The packaging in the system is as follows: two chips fit on a compute card with 512 MB of memory. Sixteen of these compute cards are placed on a node board of which in turn 32 go into one cabinet. So, one cabinet contains 1024 chips, i.e., 2048 CPUs. For a maximal configuration 64 cabinets are coupled to form one system with 65,356 chips/130,712 CPUs. In normal operation mode one of the CPUs on a chip is used for computation while the other takes care of communication tasks. In this mode the Theoretical Peak Performance of the system is 183.5 Tflop/s. It is however possible when the communication requirements are very low to use both CPUs for computation, doubling the peak speed; hence the double entries in the System Parameters table above. The number of 360 Tflop/s is also the speed that IBM is using in its marketing material.

The BlueGene/L possesses no less than 5 networks, 2 of which are of interest for inter-processor communication: a 3-D torus network and a tree network. The torus network is used for most general communication patterns. The tree network is used for often occurring collective communication patterns like broadcasting, reduction operations, etc. The hardware bandwidth of the tree network is twice that of the torus: 350 MB/s against 175 MB/s per link.

BlueGene/P
Very recently the second generation BlueGene system, the BlueGene/P has been announced. A first system is expected to be installed this year. The macro-architecture of the BlueGene/P is very similar to that of the L model, except that about everything in the system is faster and bigger. The chip is a variant of the PowerPC 450 family and will run at 850 MHz. As, like in the BlueGene/L processor 4 floating-point instructions can be performed per cycle, the theoretical peak performance is 3.4 Gflop/s. Four processor cores reside on a chip (as opposed to 2 in the L model). The L3 cache grows from 4 to 8 MB and the memory per chip increases four-fold to 2 GB. In addition the bandwidth in B/cycle has doubled and becomes 13.6 GB/s. Unlike the dual-core BlueGene/L chip the quad-core model P chip can work in true SMP mode, making it amenable to the use of OpenMP.

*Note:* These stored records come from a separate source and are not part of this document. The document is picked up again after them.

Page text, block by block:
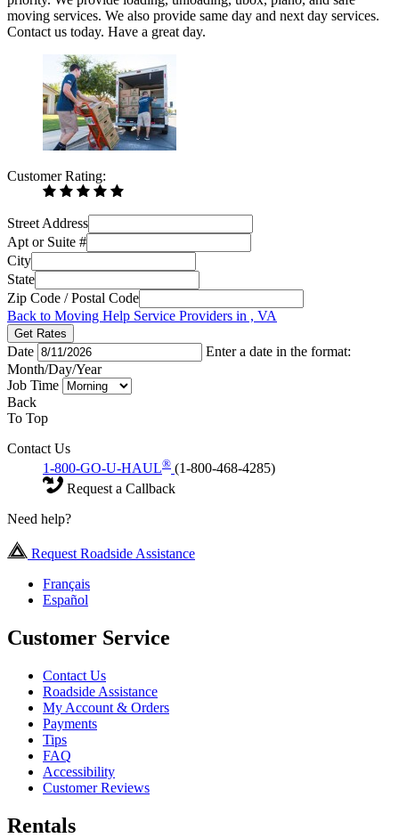
moving services. We also provide same day and next day services.
Contact us today. Have a great day.
Customer Rating:
Street Address
Apt or Suite #
City
State
Zip Code / Postal Code
Back to Moving Help Service Providers in , VA
Get Rates
Date
Enter a date in the format:
Month/Day/Year
Job Time
Back
To Top
Contact Us
1-800-GO-U-HAUL® (1-800-468-4285)
Request a Callback
Need help?
Request Roadside Assistance
Français
Español
Customer Service
Contact Us
Roadside Assistance
My Account & Orders
Payments
Tips
FAQ
Accessibility
Customer Reviews
Rentals
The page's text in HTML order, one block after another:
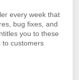
every week that
bug fixes, and
you to these
to customers
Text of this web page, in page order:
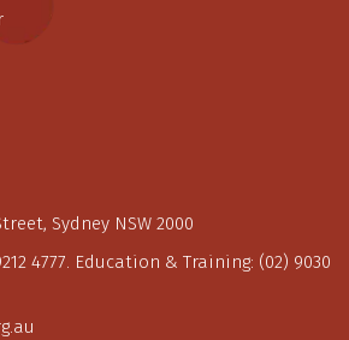
Sydney NSW 2000
4777. Education & Training: (02) 9030
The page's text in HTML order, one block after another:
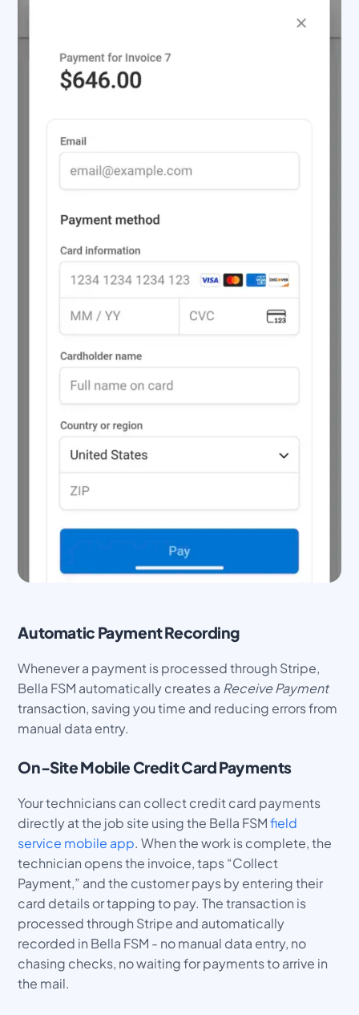
Automatic Payment Recording
Whenever a payment is processed through Stripe,
Bella FSM automatically creates a Receive Payment
transaction, saving you time and reducing errors from
manual data entry.
On-Site Mobile Credit Card Payments
Your technicians can collect credit card payments
directly at the job site using the Bella FSMfield
service mobile app. When the work is complete, the
technician opens the invoice, taps “Collect
Payment,” and the customer pays by entering their
card details or tapping to pay. The transaction is
processed through Stripe and automatically
recorded in Bella FSM - no manual data entry, no
chasing checks, no waiting for payments to arrive in
the mail.
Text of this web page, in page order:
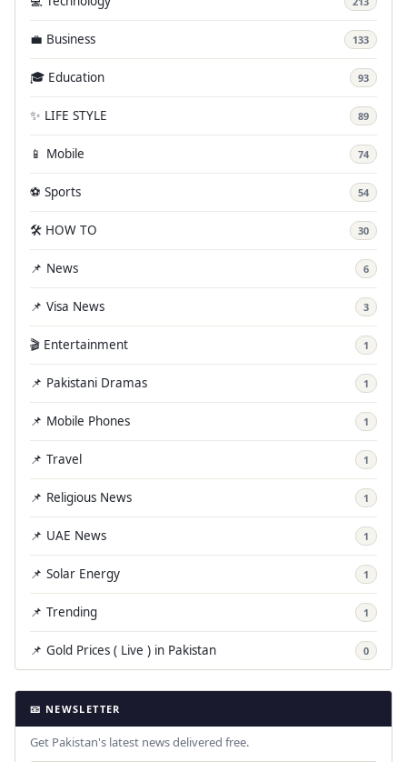
💼 Business 133
🎓 Education 93
✨ LIFE STYLE 89
📱 Mobile 74
⚽ Sports 54
🛠️ HOW TO 30
📌 News 6
📌 Visa News 3
🎬 Entertainment 1
📌 Pakistani Dramas 1
📌 Mobile Phones 1
📌 Travel 1
📌 Religious News 1
📌 UAE News 1
📌 Solar Energy 1
📌 Trending 1
📌 Gold Prices ( Live ) in Pakistan 0
📧 NEWSLETTER
Get Pakistan's latest news delivered free.
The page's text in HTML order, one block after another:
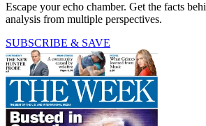
Escape your echo chamber. Get the facts
analysis from multiple perspectives.
SUBSCRIBE & SAVE

One board in the system carries 32 quad-core chips while again 32 boards can be fitted in one rack with 4,096 cores. A rack therefore has a heoretical Peak Performance of 13.9 Tflop/s. The IBM Press release sets the maximum number of cores in a system to 884,736 in 216 racks and a Theoretical Peak Performance of 3 Pflop/s. The higher bandwidth of the main communication networks (torus and tree) also goes up by a factor of about 2 while the latency is halved.

Like the BlueGene/L the P model is very energy-efficient: a 1024-processor (4096-core) rack only draws 40 KW.

Measured Performances:
Obviously no results for the BlueGene/P are available yet but in [49] a speed of 280.6 Tflop/s on the HPC Linpack benchmark for the BlueGene/L is reported, solving a linear system of size N = 1,769,471, with 131,072 processors amounting to an efficiency of 76%.